Yes, we know that the protesters are against the “one percent,” but what does that mean? Are the 1p the real villains? To be sure, they may be envied for their success and wealth. Which of us would turn down an opportunity to joint that elite group? Not me. But I’m either not smart enough or not lucky enough to get super-rich, so I have to work for a living. The American protesters complain that the American Dream is dead. Well, not exactly; the dream has merely been corrupted over the past quarter century. When the dream (which, by osmosis, also infects Canadians) was born, during the post-war boom, it meant that any person willing to put in some hard work could succeed. Not necessarily become yacht-driving billionaires, but had the potential to steadily increase their standard of living. Buy a small house, then, after working hard and saving a bit, move up to a bigger, nicer house. Trade the car in every three years. Buy a colour television set, with remote control. Take a vacation in Bermuda. Send the smartest of their children to university. This dream was especially attractive to the immigrant population, who pursued the dream with the twin disadvantages of being immigrants and arriving in the country with five dollars in their pocket.

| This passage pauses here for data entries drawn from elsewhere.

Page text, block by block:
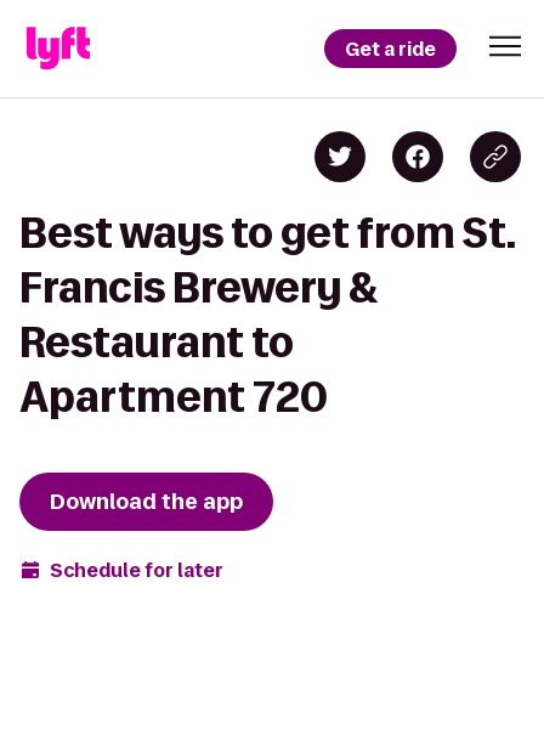
Get a ride
Best ways to get from St.
Francis Brewery &
Restaurant to
Apartment 720
Download the app
Schedule for later

The prevailing view today is that the Dream owes young people, without requiring the prerequisite hard work. They expect the 52″ flat screen and a new BMW 325i on their first turn around the block. They vacation in Mexico or Cuba twice a year, thanks to a credit card. They spend $250 each Thursday night on designer martinis, because how else will they find love, now that Lavalife is passé? They’ll get the downpayment for their first condo from their parents, who know that their children will otherwise never enter the housing market because they are unmotivated and financially illiterate. Ambition is no longer present in 99-percent of today’s youth. The remaining 1-percent will go on to join the despised elite. So, yes, the great American Dream is dead, but it was not killed by the 1p.

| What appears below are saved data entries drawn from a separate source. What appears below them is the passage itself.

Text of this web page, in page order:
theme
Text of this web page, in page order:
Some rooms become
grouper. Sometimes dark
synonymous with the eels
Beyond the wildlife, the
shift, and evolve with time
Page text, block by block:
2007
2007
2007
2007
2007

Back to the current protesters: Apart from the fantasy of forcing the 1p to write personal cheques to the other 99p, what is their plan for change? I mean a real plan. Why don’t they even know who it is they should be protesting to? If they knew that, they would have voted, instead of loafing around parks, bitching about how hard-done-by they are. Yes, university students have crushing loan debt by the time they graduate, but whose fault is that? Not the 1p. Ask your government, who used to forgive student loans, back in the days when universities didn’t take anyone and everyone, but selected only the smartest cookies from the jar. Once they opened their doors to anyone who could pay the tuition, the government could no longer forgive such an avalanche of loans, and today’s grads are paying the price, literally, for decades. But, again, this is not the fault of the 1 percent. If student debt is your beef, it is legitimate, and you should protest it. But to whom? Well, to the universities, to begin with, for ruining the student loan system in order to make more money. And the government, for letting them do it, and then buying into the change by demanding repayment. It’s only sad that I have to tell you what to protest about, that you can’t figure it out for yourselves.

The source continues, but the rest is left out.